Explorations in math and programming
David Lowry-Duda

bnelo12 writes (slightly paraphrased)

Can you explain exactly how ${1 + 2 + 3 + 4 + \ldots = - \frac{1}{12}}$ in the context of the Riemann ${\zeta}$ function?

We are going to approach this problem through a related problem that is easier to understand at first. Many are familiar with summing geometric series

$\displaystyle g(r) = 1 + r + r^2 + r^3 + \ldots = \frac{1}{1-r},$

which makes sense as long as ${|r| < 1}$. But if you're not, let's see how we do that. Let ${S(n)}$ denote the sum of the terms up to ${r^n}$, so that

$\displaystyle S(n) = 1 + r + r^2 + \ldots + r^n.$

Then for a finite ${n}$, ${S(n)}$ makes complete sense. It's just a sum of a few numbers. What if we multiply ${S(n)}$ by ${r}$? Then we get

$\displaystyle rS(n) = r + r^2 + \ldots + r^n + r^{n+1}.$

Notice how similar this is to ${S(n)}$. It's very similar, but missing the first term and containing an extra last term. If we subtract them, we get

$\displaystyle S(n) - rS(n) = 1 - r^{n+1},$

which is a very simple expression. But we can factor out the ${S(n)}$ on the left and solve for it. In total, we get

$\displaystyle S(n) = \frac{1 - r^{n+1}}{1 - r}. \ \ \ \ \ (1)$

This works for any natural number ${n}$. What if we let ${n}$ get arbitrarily large? Then if ${|r|<1}$, then ${|r|^{n+1} \rightarrow 0}$, and so we get that the sum of the geometric series is

$\displaystyle g(r) = 1 + r + r^2 + r^3 + \ldots = \frac{1}{1-r}.$

But this looks like it makes sense for almost any ${r}$, in that we can plug in any value for ${r}$ that we want on the right and get a number, unless ${r = 1}$. In this sense, we might say that ${\frac{1}{1-r}}$ extends the geometric series ${g(r)}$, in that whenever ${|r|<1}$, the geometric series ${g(r)}$ agrees with this function. But this function makes sense in a larger domain then ${g(r)}$.

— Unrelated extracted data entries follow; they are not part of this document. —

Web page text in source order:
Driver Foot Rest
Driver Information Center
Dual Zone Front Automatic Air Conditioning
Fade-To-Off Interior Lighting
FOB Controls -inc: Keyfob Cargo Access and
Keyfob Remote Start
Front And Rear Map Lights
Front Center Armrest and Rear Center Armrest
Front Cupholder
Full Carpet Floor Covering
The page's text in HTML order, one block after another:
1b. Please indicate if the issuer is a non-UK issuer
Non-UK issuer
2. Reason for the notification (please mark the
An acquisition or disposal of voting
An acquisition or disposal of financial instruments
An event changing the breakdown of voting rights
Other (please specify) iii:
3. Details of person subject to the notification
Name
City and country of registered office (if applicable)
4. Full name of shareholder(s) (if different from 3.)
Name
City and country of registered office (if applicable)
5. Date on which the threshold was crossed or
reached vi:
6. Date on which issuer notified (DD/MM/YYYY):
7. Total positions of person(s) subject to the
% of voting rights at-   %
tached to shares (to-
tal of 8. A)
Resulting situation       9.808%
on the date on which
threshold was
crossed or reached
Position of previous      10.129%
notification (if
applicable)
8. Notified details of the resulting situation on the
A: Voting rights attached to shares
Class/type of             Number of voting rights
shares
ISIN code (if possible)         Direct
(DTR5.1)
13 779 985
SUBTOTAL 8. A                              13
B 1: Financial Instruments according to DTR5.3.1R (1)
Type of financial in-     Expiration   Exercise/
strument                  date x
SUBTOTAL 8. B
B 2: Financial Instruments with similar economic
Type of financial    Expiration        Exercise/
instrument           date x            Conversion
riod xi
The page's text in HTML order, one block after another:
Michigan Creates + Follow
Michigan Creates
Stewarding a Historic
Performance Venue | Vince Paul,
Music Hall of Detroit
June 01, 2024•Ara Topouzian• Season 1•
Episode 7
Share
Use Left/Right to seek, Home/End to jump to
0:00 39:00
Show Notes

People find it convenient to abuse notation slightly and call the new function ${\frac{1}{1-r} = g(r)}$, (i.e. use the same notation for the extension) because any time you might want to plug in ${r}$ when ${|r|<1}$, you still get the same value. But really, it's not true that ${\frac{1}{1-r} = g(r)}$, since the domain on the left is bigger than the domain on the right. This can be confusing. It's things like this that cause people to say that

$\displaystyle 1 + 2 + 4 + 8 + 16 + \ldots = \frac{1}{1-2} = -1,$

simply because ${g(2) = -1}$. This is conflating two different ideas together. What this means is that the function that extends the geometric series takes the value ${-1}$ when ${r = 2}$. But this has nothing to do with actually summing up the ${2}$ powers at all.

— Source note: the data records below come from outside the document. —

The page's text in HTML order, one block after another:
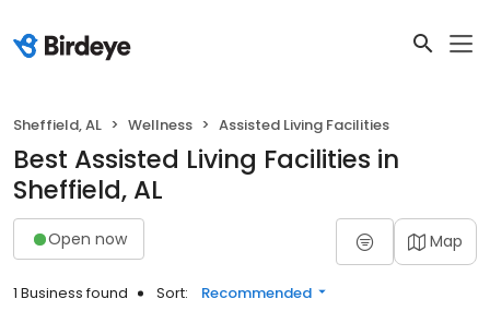
Sheffield, AL Wellness Assisted Living Facilities
Best Assisted Living Facilities in
Sheffield, AL
Open now Map
1 Business found Sort: Recommended
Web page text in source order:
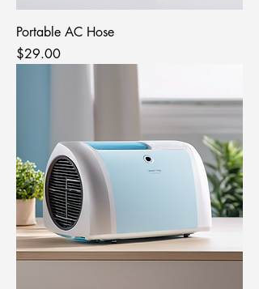
Portable AC Hose
Price
$29.00
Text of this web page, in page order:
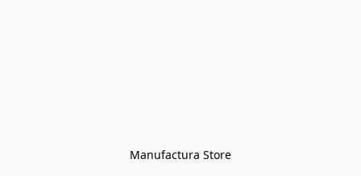
Manufactura Store
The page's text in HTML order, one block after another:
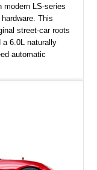
modern LS-series
This
street-car roots
a 6.0L naturally
automatic
focused
modern
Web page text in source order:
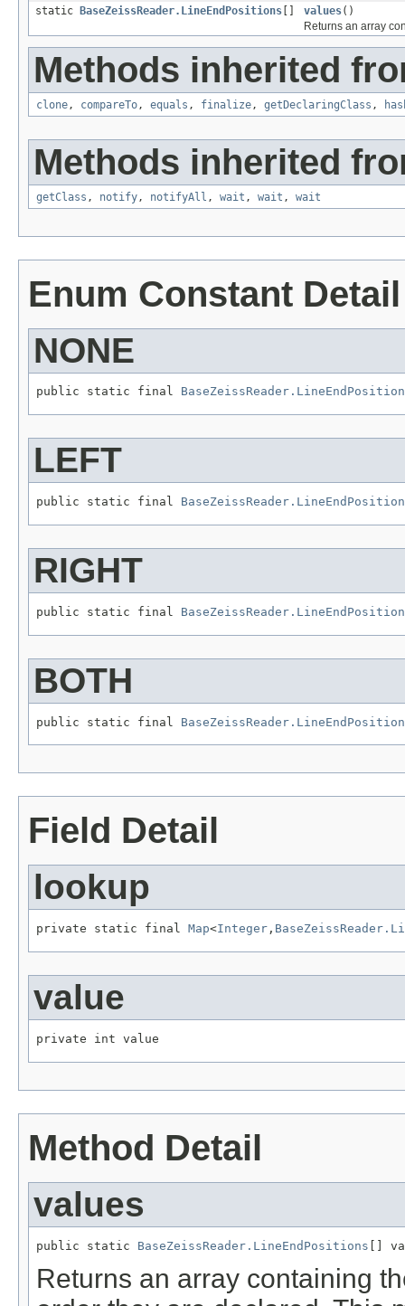
static BaseZeissReader.LineEndPositions [] values()
Returns an array
Methods inherited
clone , compareTo , equals , finalize , getDeclaringClass ,
Methods inherited
getClass , notify , notifyAll , wait , wait , wait
Enum Constant Detail
NONE
public static final
LEFT
public static final
RIGHT
public static final
BOTH
public static final
Field Detail
lookup
private static final Map<Integer ,
value
private int value
Method Detail
values
public static BaseZeissReader.LineEndPositions []
Returns an array containing

So it is with the ${\zeta}$ function. Even though the ${\zeta}$ function only makes sense at first when ${\text{Re}(s) > 1}$, people have extended it for almost all ${s}$ in the complex plane. It just so happens that the great functional equation for the Riemann ${\zeta}$ function that relates the right and left half planes (across the line ${\text{Re}(s) = \frac{1}{2}}$) is

$\displaystyle \pi^{\frac{-s}{2}}\Gamma\left( \frac{s}{2} \right) \zeta(s) = \pi^{\frac{s-1}{2}}\Gamma\left( \frac{1-s}{2} \right) \zeta(1-s), \ \ \ \ \ (2)$

where ${\Gamma}$ is the gamma function, a sort of generalization of the factorial function. If we solve for ${\zeta(1-s)}$, then we get

$\displaystyle \zeta(1-s) = \frac{\pi^{\frac{-s}{2}}\Gamma\left( \frac{s}{2} \right) \zeta(s)}{\pi^{\frac{s-1}{2}}\Gamma\left( \frac{1-s}{2} \right)}.$

If we stick in ${s = 2}$, we get

$\displaystyle \zeta(-1) = \frac{\pi^{-1}\Gamma(1) \zeta(2)}{\pi^{\frac{-1}{2}}\Gamma\left( \frac{-1}{2} \right)}.$

We happen to know that ${\zeta(2) = \frac{\pi^2}{6}}$ (this is called Basel's problem) and that ${\Gamma(\frac{1}{2}) = \sqrt \pi}$. We also happen to know that in general, ${\Gamma(t+1) = t\Gamma(t)}$ (it is partially in this sense that the ${\Gamma}$ function generalizes the factorial function), so that ${\Gamma(\frac{1}{2}) = \frac{-1}{2} \Gamma(\frac{-1}{2})}$, or rather that ${\Gamma(\frac{-1}{2}) = -2 \sqrt \pi.}$ Finally, ${\Gamma(1) = 1}$ (on integers, it agrees with the one-lower factorial).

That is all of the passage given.